Elnaz Rekabi: Iranian climber appears to imply support for protesters

Elnaz Rekabi (left) and Rekabi's Instagram story (right) Credit: AP/Instagram

Rageh Omaar has the latest on the protests, which have lasted for 40 days


An Iranian climber who briefly disappeared after competing while not wearing a compulsory headscarf, has appeared to endorse widespread women's rights protests in the country.

Elnaz Rekabi posted an Instagram story that demonstrators took as implicit support for the protests sweeping Iran.

The climber posted an Instagram story showing a graphic of Mahsa Amini, who died in Iranian authorities' custody, with a message saying: "These days my heroes are people who pay a heavy price to have a normal life."

"Having a safe, normal and free life is the right of all human beings," she added.

Mahsa, 22, died on 16 September while being held by authorities for violating the country's strictly enforced Islamic dress code.

Outrage at her death triggered weeks-long protests across Iran and the rest of the world.

Rekabi, 33, then competed on October 16 without her headscarf, or hijab, in Seoul during the finals of the International Federation of Sport Climbing’s Asia Championship.

She was immediately embraced by those supporting the anti-headscarf demonstrations in her country, that are increasingly focusing on calls for the overthrow of the country’s theocracy.

Ms Rekabi wrote this message on her Instagram story on Wednesday Credit: Instagram

In an impassive interview before leaving the airport terminal, she told Iranian state television that competing without her hair covered was “unintentional.”

In an earlier Instagram post, Rekabi said she was “endlessly grateful for the support of you, all the people of Iran, the most decent people of the planet, athletes and non athletes, and all your supports in international community.”

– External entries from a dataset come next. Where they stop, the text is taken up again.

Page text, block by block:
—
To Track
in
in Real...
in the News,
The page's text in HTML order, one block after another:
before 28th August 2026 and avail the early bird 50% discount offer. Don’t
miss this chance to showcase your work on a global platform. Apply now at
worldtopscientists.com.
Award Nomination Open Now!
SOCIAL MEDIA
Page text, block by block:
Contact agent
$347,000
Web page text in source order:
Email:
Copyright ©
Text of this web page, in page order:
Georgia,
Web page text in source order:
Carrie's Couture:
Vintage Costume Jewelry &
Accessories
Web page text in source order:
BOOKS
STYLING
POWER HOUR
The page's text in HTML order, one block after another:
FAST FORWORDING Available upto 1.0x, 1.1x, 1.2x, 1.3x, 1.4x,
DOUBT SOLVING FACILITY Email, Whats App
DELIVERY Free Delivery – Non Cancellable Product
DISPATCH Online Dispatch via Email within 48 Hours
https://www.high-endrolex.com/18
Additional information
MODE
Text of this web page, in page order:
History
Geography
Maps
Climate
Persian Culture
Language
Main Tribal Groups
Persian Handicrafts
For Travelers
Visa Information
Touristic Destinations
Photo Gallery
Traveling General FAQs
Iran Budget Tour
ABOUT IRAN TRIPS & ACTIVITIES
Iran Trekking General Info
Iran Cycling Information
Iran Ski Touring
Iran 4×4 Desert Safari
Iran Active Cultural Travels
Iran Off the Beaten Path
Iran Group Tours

Her Instagram story captures the first time the athlete has openly implied her support for the protests.

Sports in Iran, from soccer leagues to Rekabi’s competitive climbing, broadly operate under a series of semi-governmental organisations.

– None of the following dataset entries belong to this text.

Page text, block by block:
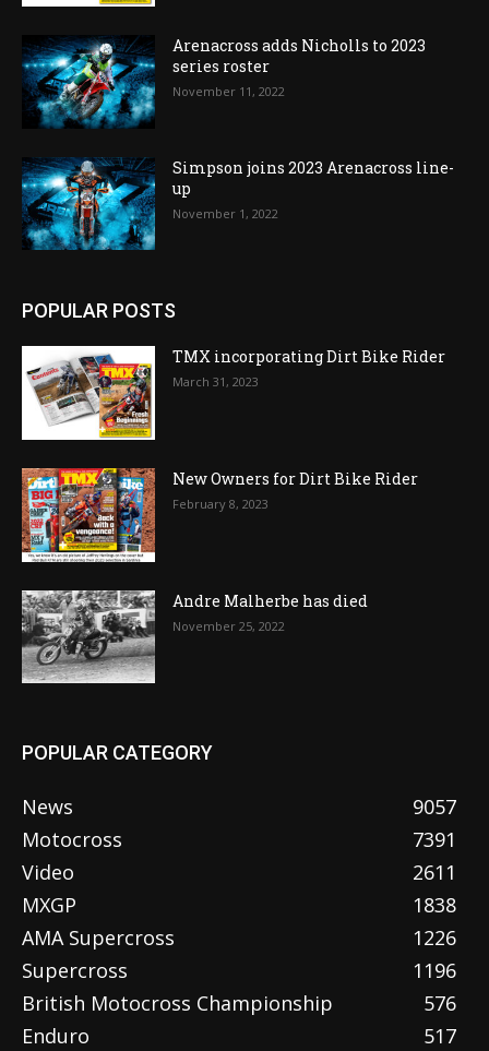
Arenacross adds Nicholls to 2023
series roster
November 11, 2022
Simpson joins 2023 Arenacross line-
up
November 1, 2022
POPULAR POSTS
TMX incorporating Dirt Bike Rider
March 31, 2023
New Owners for Dirt Bike Rider
February 8, 2023
Andre Malherbe has died
November 25, 2022
POPULAR CATEGORY
News
9057
Motocross
7391
Video
2611
MXGP
1838
AMA Supercross
1226
Supercross
1196
British Motocross Championship
576
Enduro
517
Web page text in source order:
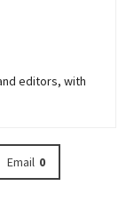
editors, with
Email 0
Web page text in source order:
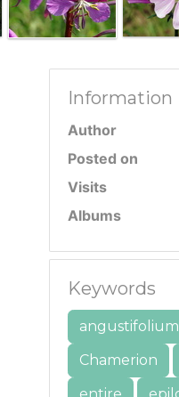
Information
Author
Posted on
Visits
Albums
Keywords
angustifolium
Chamerion
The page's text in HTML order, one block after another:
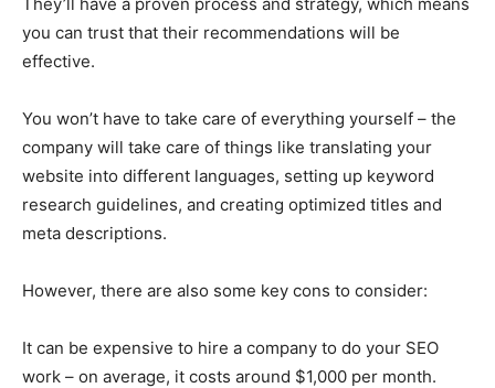
you can trust that their recommendations will be
effective.
You won’t have to take care of everything yourself – the
company will take care of things like translating your
website into different languages, setting up keyword
research guidelines, and creating optimized titles and
meta descriptions.
However, there are also some key cons to consider:
It can be expensive to hire a company to do your SEO
work – on average, it costs around $1,000 per month.
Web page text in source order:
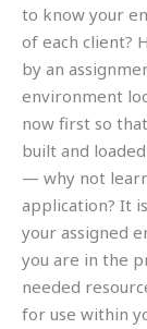
to know your
of each client?
by an
environment
now first so
built and
— why not
application? It
your assigned
you are in the
needed
for use within
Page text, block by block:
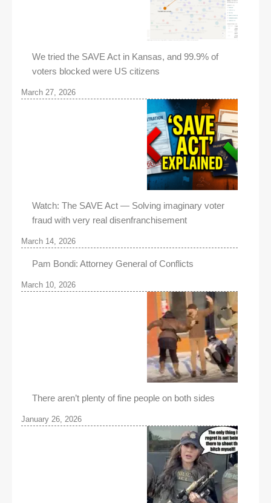
We tried the SAVE Act in Kansas, and 99.9% of
voters blocked were US citizens
March 27, 2026
Watch: The SAVE Act — Solving imaginary voter
fraud with very real disenfranchisement
March 14, 2026
Pam Bondi: Attorney General of Conflicts
March 10, 2026
There aren’t plenty of fine people on both sides
January 26, 2026

Women athletes competing at home or abroad, whether playing volleyball or running track, are expected to keep their hair covered as a sign of piety.

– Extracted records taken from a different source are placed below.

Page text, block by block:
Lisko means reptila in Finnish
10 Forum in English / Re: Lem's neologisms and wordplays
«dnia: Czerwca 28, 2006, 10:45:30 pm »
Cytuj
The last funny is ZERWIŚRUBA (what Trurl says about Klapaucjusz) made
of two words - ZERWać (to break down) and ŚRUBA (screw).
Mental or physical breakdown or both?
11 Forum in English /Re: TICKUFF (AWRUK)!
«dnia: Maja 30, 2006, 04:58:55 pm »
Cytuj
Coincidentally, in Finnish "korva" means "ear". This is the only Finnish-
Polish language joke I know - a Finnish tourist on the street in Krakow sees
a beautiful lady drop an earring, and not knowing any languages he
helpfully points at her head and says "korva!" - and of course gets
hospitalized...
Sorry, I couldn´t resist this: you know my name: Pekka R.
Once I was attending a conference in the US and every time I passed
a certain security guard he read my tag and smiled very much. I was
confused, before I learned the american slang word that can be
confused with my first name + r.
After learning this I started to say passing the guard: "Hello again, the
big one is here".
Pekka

Iran makes such head coverings mandatory for women, as does Taliban-controlled Afghanistan.

The International Federation of Sport Climbing, the government body, said it has assurances that Rekabi “will not suffer any consequences and will continue to train and compete.”

Neither the IOC nor the climbing federation has said how it will track how Rekabi is treated in Iran.

Rekabi's post will also provide some reassurance for the world's top climbers, some of whom said they had not received any word from the athlete since her return to Iran.

“It has made me ill — nauseous,” said American Brooke Raboutou on Friday at a World Cup climbing event in Japan.

“I support her 100 percent and I’d like to think I can speak on behalf of most of the athletes,” she added.